_Exercise details_
What you return must match the records exactly, except that the pictures are gone.

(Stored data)
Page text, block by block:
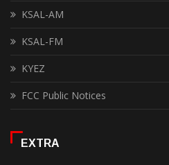
KSAL-AM
KSAL-FM
KYEZ
FCC Public Notices
EXTRA
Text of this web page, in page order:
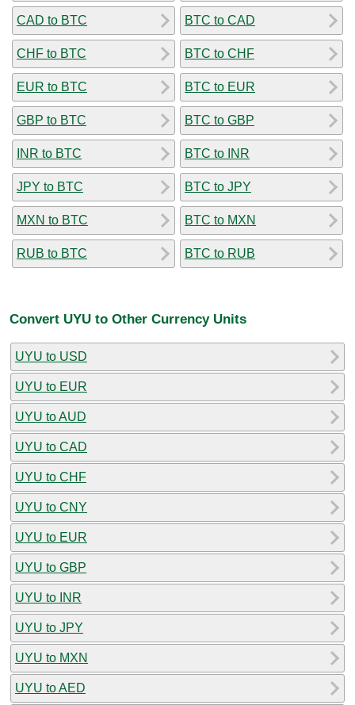
CAD to BTC
CHF to BTC
EUR to BTC
GBP to BTC
INR to BTC
JPY to BTC
MXN to BTC
RUB to BTC
BTC to CAD
BTC to CHF
BTC to EUR
BTC to GBP
BTC to INR
BTC to JPY
BTC to MXN
BTC to RUB
Convert UYU to Other Currency Units
UYU to USD
UYU to EUR
UYU to AUD
UYU to CAD
UYU to CHF
UYU to CNY
UYU to EUR
UYU to GBP
UYU to INR
UYU to JPY
UYU to MXN
UYU to AED
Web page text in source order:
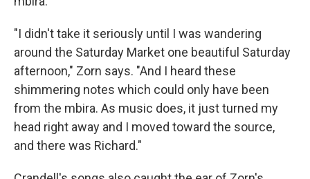
"I didn't take it seriously until I was wandering
around the Saturday Market one beautiful Saturday
afternoon," Zorn says. "And I heard these
shimmering notes which could only have been
from the mbira. As music does, it just turned my
head right away and I moved toward the source,
and there was Richard."
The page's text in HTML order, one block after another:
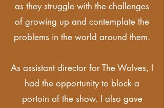
as they struggle with the challenges
of growing up and contemplate the
problems in the world around them.
As assistant director for The Wolves, I
had the opportunity to block a
portoin of the show. I also gave
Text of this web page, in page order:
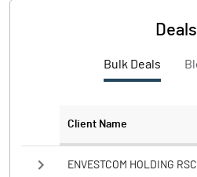
Deals
Bulk Deals
Client Name
ENVESTCOM HOLDING
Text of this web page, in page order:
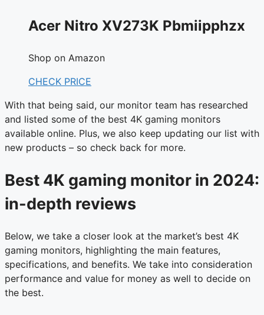
Acer Nitro XV273K Pbmiipphzx
Shop on Amazon
CHECK PRICE
With that being said, our monitor team has researched
and listed some of the best 4K gaming monitors
available online. Plus, we also keep updating our list with
new products – so check back for more.
Best 4K gaming monitor in 2024:
in-depth reviews
Below, we take a closer look at the market’s best 4K
gaming monitors, highlighting the main features,
specifications, and benefits. We take into consideration
performance and value for money as well to decide on
the best.
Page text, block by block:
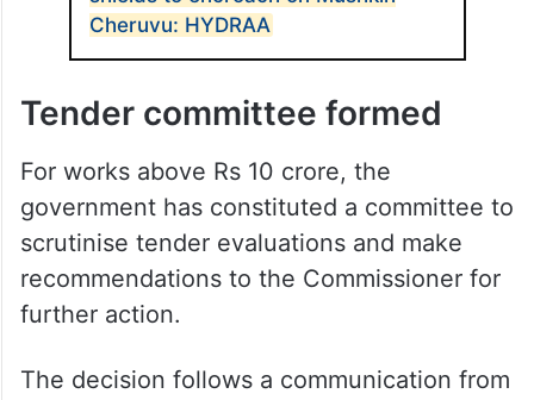
Cheruvu: HYDRAA
Tender committee formed
For works above Rs 10 crore, the
government has constituted a committee to
scrutinise tender evaluations and make
recommendations to the Commissioner for
further action.
The decision follows a communication from
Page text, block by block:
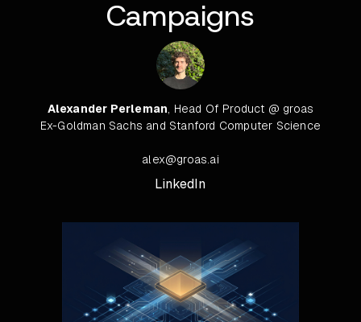
Campaigns
Alexander Perleman, Head Of Product @ groas
Ex-Goldman Sachs and Stanford Computer Science
alex@groas.ai
LinkedIn
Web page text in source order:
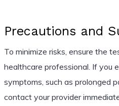
Precautions and
To minimize risks, ensure the
healthcare professional. If you
symptoms, such as prolonged
contact your provider
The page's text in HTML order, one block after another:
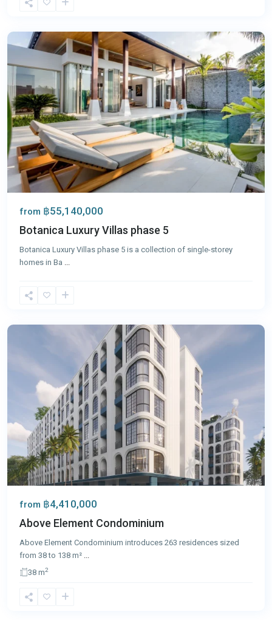
Tao,
from ฿55,140,000
Botanica Luxury Villas phase 5
Botanica Luxury Villas phase 5 is a collection of single-storey
homes in Ba ...
Tao,
from ฿4,410,000
Above Element Condominium
Above Element Condominium introduces 263 residences sized
from 38 to 138 m² ...
38 m2
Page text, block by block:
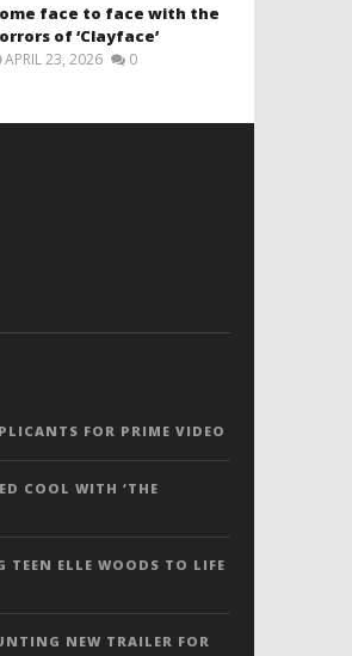
face to face with the
of ‘Clayface’
APRIL 23, 2026 0
FOR PRIME VIDEO
COOL WITH ‘THE
ELLE WOODS TO LIFE
NEW TRAILER FOR

_Exercise solution_
Page text, block by block:
KSAL-AM
KSAL-FM
KYEZ
FCC Public Notices
EXTRA
Text of this web page, in page order:
CAD to BTC
CHF to BTC
EUR to BTC
GBP to BTC
INR to BTC
JPY to BTC
MXN to BTC
RUB to BTC
BTC to CAD
BTC to CHF
BTC to EUR
BTC to GBP
BTC to INR
BTC to JPY
BTC to MXN
BTC to RUB
Convert UYU to Other Currency Units
UYU to USD
UYU to EUR
UYU to AUD
UYU to CAD
UYU to CHF
UYU to CNY
UYU to EUR
UYU to GBP
UYU to INR
UYU to JPY
UYU to MXN
UYU to AED
Web page text in source order:
"I didn't take it seriously until I was wandering
around the Saturday Market one beautiful Saturday
afternoon," Zorn says. "And I heard these
shimmering notes which could only have been
from the mbira. As music does, it just turned my
head right away and I moved toward the source,
and there was Richard."
The page's text in HTML order, one block after another:
as they struggle with the challenges
of growing up and contemplate the
problems in the world around them.
As assistant director for The Wolves, I
had the opportunity to block a
portoin of the show. I also gave
Text of this web page, in page order:
Deals
Bulk Deals
Client Name
ENVESTCOM HOLDING
Text of this web page, in page order:
Acer Nitro XV273K Pbmiipphzx
Shop on Amazon
CHECK PRICE
With that being said, our monitor team has researched
and listed some of the best 4K gaming monitors
available online. Plus, we also keep updating our list with
new products – so check back for more.
Best 4K gaming monitor in 2024:
in-depth reviews
Below, we take a closer look at the market’s best 4K
gaming monitors, highlighting the main features,
specifications, and benefits. We take into consideration
performance and value for money as well to decide on
the best.
Page text, block by block:
Cheruvu: HYDRAA
Tender committee formed
For works above Rs 10 crore, the
government has constituted a committee to
scrutinise tender evaluations and make
recommendations to the Commissioner for
further action.
The decision follows a communication from
Page text, block by block:
Campaigns
Alexander Perleman, Head Of Product @ groas
Ex-Goldman Sachs and Stanford Computer Science
alex@groas.ai
LinkedIn
Web page text in source order:
Precautions and
To minimize risks, ensure the
healthcare professional. If you
symptoms, such as prolonged
contact your provider
The page's text in HTML order, one block after another:
Tao,
from ฿55,140,000
Botanica Luxury Villas phase 5
Botanica Luxury Villas phase 5 is a collection of single-storey
homes in Ba ...
Tao,
from ฿4,410,000
Above Element Condominium
Above Element Condominium introduces 263 residences sized
from 38 to 138 m² ...
38 m2
Page text, block by block:
face to face with the
of ‘Clayface’
APRIL 23, 2026 0
FOR PRIME VIDEO
COOL WITH ‘THE
ELLE WOODS TO LIFE
NEW TRAILER FOR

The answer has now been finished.